A festa terá prosseguimento com a apresentação de grupos de patrimônio imaterial, às 20h, como os de Caxambu, Jongo, Charola e Folia de Reis. Ao todo, serão 10 grupos. Depois, será realizada a feijoada comunitária, com previsão de distribuição de cerca de mil pratos.
Genildo destaca que, este ano, além de uma programação maior, os grupos terão garantia de transporte e receberão “um cachê justo”, assim como as pessoas que trabalharão na cozinha e outros espaços, que nas edições anteriores atuavam voluntariamente.
Os ingredientes da feijoada e outros produtos adquiridos para a realização da festa serão comprados principalmente na comunidade. Isso foi possível, segundo ele, por meio de recursos da Lei de Incentivo à Cultura Capixaba (LICC). Nos anos anteriores, a festa era financiada por meio de edital do Fundo de Cultura do Estado do Espírito Santo (Funcultura), que limita o valor ao teto de R$ 20 mil.
Patrimônio Imaterial
O Raiar da Liberdade já teve o início da tramitação de seu processo de registro da festa como patrimônio imaterial aprovado pelo colegiado do Conselho Estadual de Cultura. O próximo passo é a apreciação pela Câmara de Patrimônio Imaterial, para elaboração de um parecer. “É preciso reconhecer as festas genuinamente populares, de comunidades negras, quilombolas“, pontua Genildo. Ele explica que em muitas outras localidades do Espírito Santo e do Brasil se comemora o 13 de maio, mas a única comunidade do Estado que manteve a festa no dia 13 foi Monte Alegre. “Com o êxodo rural, as festas passaram a acontecer nos terreiros de Umbanda e Candomblé”, afirma.

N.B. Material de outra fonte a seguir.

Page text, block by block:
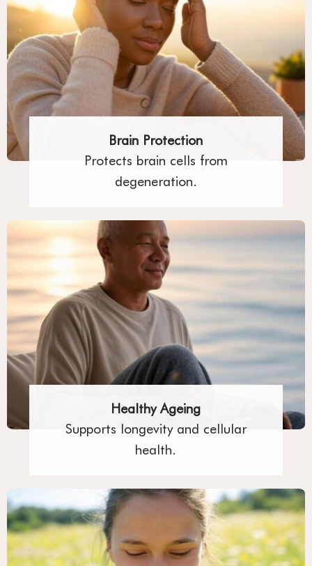
Brain Protection
Protects brain cells from
degeneration.
Healthy Ageing
Supports longevity and cellular
health.
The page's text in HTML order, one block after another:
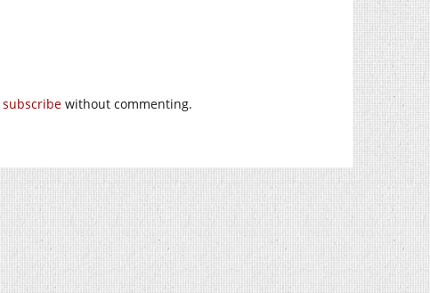
subscribe without commenting.

A elaboração do inventário para dar entrada no registro de patrimônio imaterial foi feito com recursos do Edital 12 da Secult, de Seleção de Projetos e Concessão de Prêmio para Valorização dos Patrimônios Imateriais Reconhecidos e Registrados no Estado do Espírito Santo, de 2020. Na metodologia, adotada pelo Instituto do Patrimônio Histórico e Artístico Nacional (Iphan) para o estudo e o reconhecimento das referências culturais brasileiras, foram utilizados formulários do Inventário Nacional de Referências Culturais (INRC).

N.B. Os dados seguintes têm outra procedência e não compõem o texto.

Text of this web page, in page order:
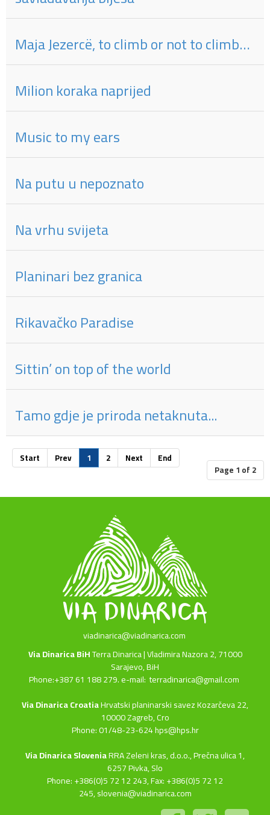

Para a elaboração do inventário, conta Genildo, não foram buscados critérios generalizantes, sendo isso uma “aposta política e metodológica”. Foi feito um levantamento comunitário por parte das próprias mestras. “A gente transcreveu o que elas falavam, com a linguagem delas, não uma linguagem acadêmica, de um doutor, sem interferência minha, de um acadêmico. Não somos contra a Academia, queremos deixar isso claro. Será que o Conselho vai reconhecer um processo aberto e produzido pelos portadores? Seria um ato de coragem fazer esse reconhecimento, um avanço institucional”, opina.

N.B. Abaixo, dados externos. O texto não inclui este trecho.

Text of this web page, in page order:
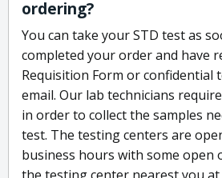
ordering?
You can take your STD test as
completed your order and have
Requisition Form or confidential
email. Our lab technicians
in order to collect the samples
test. The testing centers are
business hours with some open
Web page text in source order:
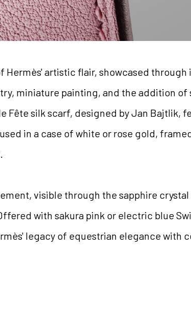
Hermès' artistic flair, showcased
miniature painting, and the addition of
Fête silk scarf, designed by Jan Bajtlik,
in a case of white or rose gold,
visible through the sapphire
with sakura pink or electric blue
legacy of equestrian elegance with
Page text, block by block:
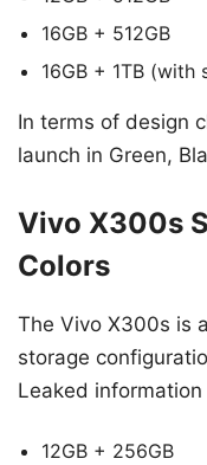
16GB + 512GB
16GB + 1TB
In terms of design
launch in Green,
Vivo X300s
Colors
The Vivo X300s is
storage
Leaked
12GB + 256GB
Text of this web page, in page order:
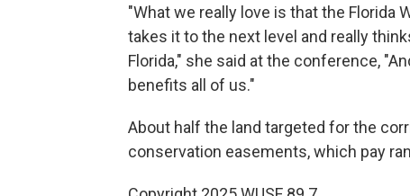
"What we really love is that the Florida
takes it to the next level and really
Florida," she said at the conference,
benefits all of us."
About half the land targeted for the
conservation easements, which pay
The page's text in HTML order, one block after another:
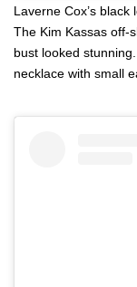
Laverne Cox’s
The Kim Kassas off-
bust looked
necklace with small

Genildo conta que o Raiar da Liberdade é uma festa que lembra o processo de luta do povo negro. “A gente comemora a vitória de uma revolução que começou no chão da senzala, que acontece em uma comunidade onde foi formado um quilombo, organizado por negros que fugiram de fazendas da região”.
Ele narra que, em 13 de maio de 1888, a notícia da abolição foi recebida via telégrafo, comunicada pelos fazendeiros aos escravos, que no mesmo dia foram para a praça da cidade, onde começaram a fazer seus batuques em frente à Câmara Municipal. O presidente da Casa de Leis tentou se apropriar da comemoração, tirar o protagonismo dos negros, distribuindo comida e bebida. Dias depois, sem emprego, comida, moradia e outros direitos, os negros voltaram para as fazendas, permanecendo no regime de escravidão.